For example, if you wanted to add numpy as a dependency in a scipy wheel, you might do something like this:

def add_numpy_dependency(path_map, **kwargs):
    mdpath = path_map['scipy-0.11.dist-info/pydist.json']
    md = Metadata(path=mdpath)
    md.add_requirements(['numpy'])
    md.write(path=mdpath)
    return True

wheel = Wheel('scipy-0.11-py27-abi3-linux_x86_64.whl')
wheel.update(add_numpy_dependency)

In the above example, the modifier doesn’t actually use kwargs, but you could pass useful information which can be used to control the modifier’s operation. For example, you might make the function work with other distributions than scipy, or other versions of scipy:

def add_numpy_dependency(path_map, **kwargs):
    name = kwargs.get('name', 'scipy')
    version = kwargs.get('version', '0.11')
    key = '%s-%s.dist-info/pydist.json' % (name, version)
    mdpath = path_map[key]
    md = Metadata(path=mdpath)
    md.add_requirements(['numpy'])
    md.write(path=mdpath)
    return True

Mounting wheels

One of Python’s perhaps under-used features is zipimport, which gives the ability to import Python source from .zip files. Since wheels are .zip files, they can sometimes be used to provide functionality without needing to be installed. Whereas .zip files contain no convention for indicating compatibility with a particular Python, wheels do contain this compatibility information. Thus, it is possible to check if a wheel can be directly imported from, and the wheel support in distlib allows you to take advantage of this using the mount() and unmount() methods. When you mount a wheel, its absolute path name is added to sys.path, allowing the Python code in it to be imported. (A DistlibException is raised if the wheel isn’t compatible with the Python which calls the mount() method.)

The mount() method takes an optional keyword parameter append which defaults to False, meaning the a mounted wheel’s pathname is added to the beginning of sys.path. If you pass True, the pathname is appended to sys.path.

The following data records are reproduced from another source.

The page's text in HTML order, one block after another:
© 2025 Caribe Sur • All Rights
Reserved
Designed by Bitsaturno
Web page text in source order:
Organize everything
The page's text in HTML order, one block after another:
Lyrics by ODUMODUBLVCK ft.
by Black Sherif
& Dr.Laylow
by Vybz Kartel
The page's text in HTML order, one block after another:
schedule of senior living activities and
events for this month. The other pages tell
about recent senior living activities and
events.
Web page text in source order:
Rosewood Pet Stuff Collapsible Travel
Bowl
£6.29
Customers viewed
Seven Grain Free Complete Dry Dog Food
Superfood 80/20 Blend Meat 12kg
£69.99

The mount() method goes further than just enabling Python imports – any C extensions in the wheel are also made available for import. For this to be possible, the wheel has to be built with additional metadata about extensions – a JSON file called EXTENSIONS which serialises an extension mapping dictionary. This maps extension module names to the names in the wheel of the shared libraries which implement those modules.

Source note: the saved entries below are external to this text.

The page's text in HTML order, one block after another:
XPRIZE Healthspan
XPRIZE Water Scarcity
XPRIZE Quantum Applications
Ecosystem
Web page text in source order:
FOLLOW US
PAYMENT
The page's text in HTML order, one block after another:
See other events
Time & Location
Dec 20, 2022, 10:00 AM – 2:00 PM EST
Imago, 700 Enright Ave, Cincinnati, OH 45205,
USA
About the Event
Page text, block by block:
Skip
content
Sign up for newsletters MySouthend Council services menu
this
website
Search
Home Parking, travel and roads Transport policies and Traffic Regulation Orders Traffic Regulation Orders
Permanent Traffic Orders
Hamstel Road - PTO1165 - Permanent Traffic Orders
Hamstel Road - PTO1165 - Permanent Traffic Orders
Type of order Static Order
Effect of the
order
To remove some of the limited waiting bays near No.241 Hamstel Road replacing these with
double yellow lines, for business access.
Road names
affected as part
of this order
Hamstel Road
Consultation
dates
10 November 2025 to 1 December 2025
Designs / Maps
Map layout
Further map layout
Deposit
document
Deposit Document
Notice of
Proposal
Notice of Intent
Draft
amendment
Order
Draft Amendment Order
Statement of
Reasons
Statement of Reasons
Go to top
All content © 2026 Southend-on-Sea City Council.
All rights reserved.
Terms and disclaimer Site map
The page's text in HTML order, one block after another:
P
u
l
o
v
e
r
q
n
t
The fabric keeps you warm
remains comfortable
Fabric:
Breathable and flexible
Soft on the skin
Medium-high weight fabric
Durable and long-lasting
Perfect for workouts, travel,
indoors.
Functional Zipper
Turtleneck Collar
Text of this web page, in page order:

Running unmount() on the wheel removes its absolute pathname from sys.path and makes its C extensions, if any, also unavailable for import.

Note

The C extension mounting functionality may not work in all cases, though it should work in a useful subset of cases. Use with care. Note that extension information is currently only available in wheels built using distil – for wheels built using e.g. pip, this note will not apply, because C extensions will never be available for import.

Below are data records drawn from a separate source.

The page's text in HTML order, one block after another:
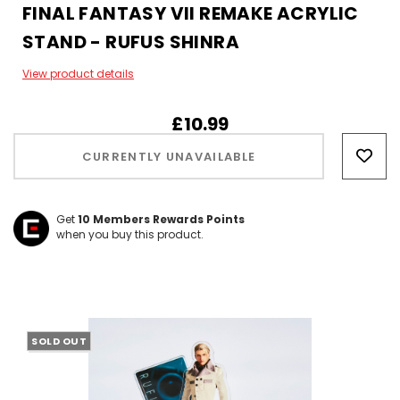
FINAL FANTASY VII REMAKE ACRYLIC
STAND - RUFUS SHINRA
View product details
£10.99
CURRENTLY UNAVAILABLE
Get10 Members Rewards Points
when you buy this product.
SOLD OUT
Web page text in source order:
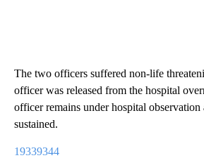
The two officers suffered non-life
officer was released from the hospital
officer remains under hospital observation
sustained.
19339344
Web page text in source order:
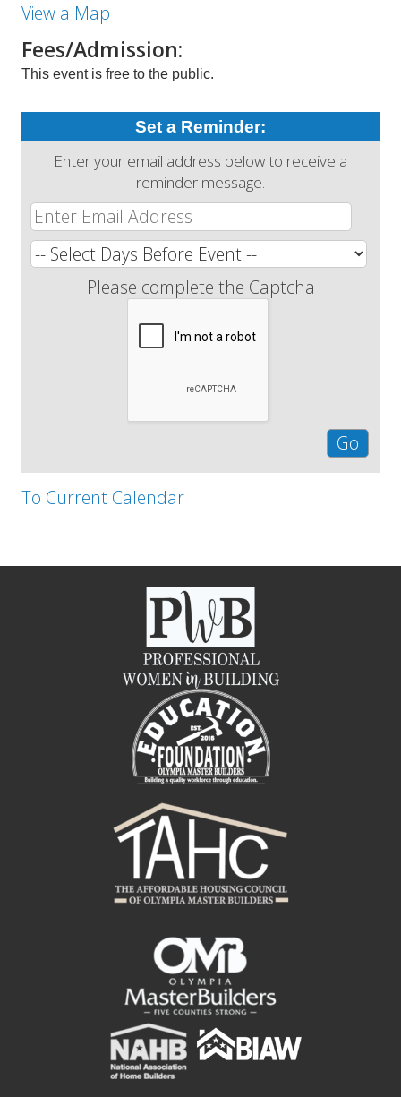
View a Map
Fees/Admission:
This event is free to the public.
Set a Reminder:
Enter your email address below to receive a
reminder message.
Please complete the Captcha
To Current Calendar
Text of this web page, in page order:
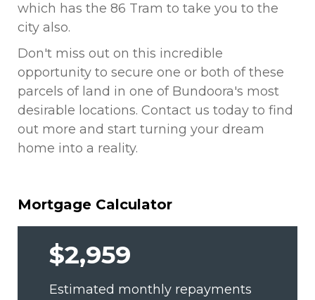
which has the 86 Tram to take you to the
city also.
Don't miss out on this incredible
opportunity to secure one or both of these
parcels of land in one of Bundoora's most
desirable locations. Contact us today to find
out more and start turning your dream
home into a reality.
Mortgage Calculator
$2,959
Estimated monthly repayments
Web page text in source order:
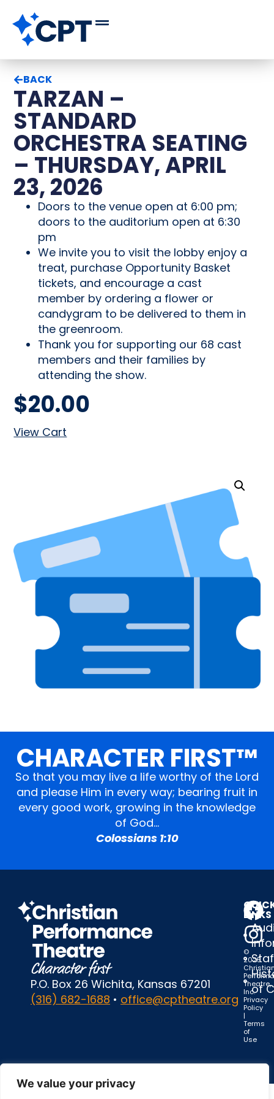
We value your privacy
BACK
TARZAN –
STANDARD
ORCHESTRA SEATING
– THURSDAY, APRIL
23, 2026
Doors to the venue open at 6:00 pm;
doors to the auditorium open at 6:30
pm
We invite you to visit the lobby enjoy a
treat, purchase Opportunity Basket
tickets, and encourage a cast
member by ordering a flower or
candygram to be delivered to them in
the greenroom.
Thank you for supporting our 68 cast
members and their families by
attending the show.
$20.00
View Cart
CHARACTER FIRST™
So that you may live a life worthy of the Lord
and please Him in every way; bearing fruit in
every good work, growing in the knowledge
of God…
Colossians 1:10
P.O. Box 26 Wichita, Kansas 67201
(316) 682-1688 • office@cptheatre.org
LINKS
of
©
2025
Theatre,
Inc.
Privacy
Policy
|
Terms
of
Use
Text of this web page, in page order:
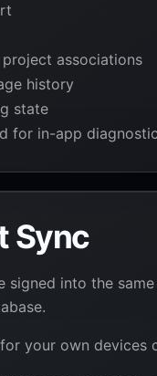
associations
history
state
for in-app
Sync
signed into the
your own devices
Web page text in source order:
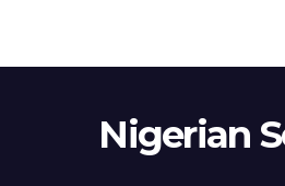
Nigerian
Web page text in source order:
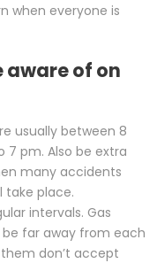
when everyone is
aware of on
usually between 8
pm. Also be extra
many accidents
take place.
intervals. Gas
far away from each
don’t accept

  • There might be subtle differences in binary compatibility between the extension and the running Python, because the compatibility tag framework currently does not capture all the relevant ABI information. This is a situation which can be expected to improve over time.
  • If the extension uses custom dynamically linked libraries which are bundled with the extension, it may not be found by the dynamic loading machinery, for reasons that are platform-dependent. In such cases, you should have a good understanding of how dynamic loading works on your platforms, before taking advantage of this feature.

Using vanilla pip to build wheels for existing distributions on PyPI

Although work is afoot to add wheel support to pip, you don’t need this to build wheels for existing PyPI distributions if you use distlib. The following script shows how you can use an unpatched, vanilla pip to build wheels:

#!/usr/bin/env python
# -*- coding: utf-8 -*-
#
# Copyright (C) 2013 Vinay Sajip. License: MIT
#

import logging
import optparse     # for 2.6
import os
import re
import shutil
import subprocess
import sys
import tempfile

logger = logging.getLogger('wheeler')

from distlib.compat import configparser, filter
from distlib.database import DistributionPath, Distribution, make_graph
from distlib.locators import (JSONLocator, SimpleScrapingLocator,
                              AggregatingLocator, DependencyFinder)
from distlib.manifest import Manifest
from distlib.metadata import Metadata
from distlib.util import parse_requirement, get_package_data
from distlib.wheel import Wheel

EGG_INFO_RE = re.compile(r'(-py\d\.\d)?\.egg-info', re.I)

INSTALLED_DISTS = DistributionPath(include_egg=True)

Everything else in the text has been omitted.